Stealing Georgia

More on that being-stolen right in front of us election in Georgia:

It isn’t often you get to watch an election being stolen in real time, but that might be what is happening right now in Georgia.

When it comes to the nationwide, comprehensive, carefully planned Republican effort to suppress the votes of people who are likely to vote Democratic, particularly racial minorities, there is a menu of techniques Republicans employ — voter ID laws, voter purges, limiting early voting, closing polling places in heavily minority neighborhoods, and racial and partisan gerrymandering.

But Brian Kemp’s blatant theft is in a class by itself.

Paul Waldman recaps Ben Nadler’s reporting from yesterday then asks sarcastically who could have foreseen this.

We know who: the Republicans in the state legislature who passed the law and the Republican who’s implementing it. In fact, they passed their “exact match” law in 2017 after Kemp settled a lawsuit charging that a previous version of “exact match” was racially discriminatory. Kemp agreed to stop using it, but then the Republican-led legislature stepped in and wrote a new version of it into law so that the suppression could continue.

It’s a simple formula: the more difficult you make it to vote, the more you filter out people who lack time, resources, money, influence, social capital – in other words poor people, people of color, recent immigrants, single parents – people who don’t benefit from this system that tilts so strongly toward the prosperous and powerful, and thus vote for the party that does a little (a very little) more to try to make life less awful for those people.

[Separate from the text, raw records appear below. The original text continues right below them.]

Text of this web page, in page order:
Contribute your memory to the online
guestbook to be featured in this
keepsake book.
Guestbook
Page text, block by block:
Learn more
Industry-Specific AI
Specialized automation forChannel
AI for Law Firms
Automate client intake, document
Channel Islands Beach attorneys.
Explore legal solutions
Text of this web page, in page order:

We have to keep saying this: Suppressing the votes of Democrats is the whole point of these laws and procedures. Republicans claim to worry about “voter fraud,” and journalists dutifully repeat those claims because when one party says something over and over, you’re supposed to treat it as though it is serious. But everyone knows it’s nonsense. Voter fraud is almost nonexistent, and Republicans aren’t motivated by some deeply held abstract principle about the integrity of elections that they apply whether it helps them or not. It’s just a lie.

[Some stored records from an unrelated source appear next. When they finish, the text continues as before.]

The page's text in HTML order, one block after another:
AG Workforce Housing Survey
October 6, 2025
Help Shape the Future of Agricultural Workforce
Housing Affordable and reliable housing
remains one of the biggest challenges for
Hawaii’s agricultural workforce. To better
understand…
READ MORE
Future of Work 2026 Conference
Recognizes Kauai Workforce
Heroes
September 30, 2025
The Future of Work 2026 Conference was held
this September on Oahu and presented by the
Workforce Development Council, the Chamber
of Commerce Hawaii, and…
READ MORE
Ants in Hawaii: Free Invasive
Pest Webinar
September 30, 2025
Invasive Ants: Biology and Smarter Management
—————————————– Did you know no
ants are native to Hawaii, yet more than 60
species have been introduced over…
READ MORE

It’s also an example of how Republicans, who complain all the time about the stifling hand of big government, use their power to weaponize bureaucracy against people they don’t like. They impose “work requirements” on programs such as Medicaid, forcing recipients to navigate a bureaucratic maze in order to maintain their benefits — and if you make a mistake on a form, you can lose your health insurance. Did someone input an “i” in your name when it’s actually an “l”? Sorry, we’re suspending your registration. Haven’t voted in a couple of elections? We’re purging you from the rolls.

The final and perhaps cruelest piece of this puzzle is that Republicans have closed off the legal avenues for voters to challenge these discriminatory policies. In 2013, the Republican majority on the Supreme Court eviscerated the Voting Rights Act, in a case involving Shelby County, Ga. In a bit of head-spinning illogic, Chief Justice G. Roberts Jr. wrote that “largely because of the Voting Rights Act,” racial discrimination in voting had been greatly reduced, and therefore it was time to gut the Voting Rights Act. As Justice Ruth Bader Ginsburg noted in her dissent, destroying the Voting Rights Act because it had succeeded in limiting discrimination was “like throwing away your umbrella in a rainstorm because you are not getting wet.” Because of the Shelby County v. Holder decision, legal challenges to Kemp’s actions are unlikely to succeed.

Which probably explains why Kemp feels so comfortable doing all this in plain sight.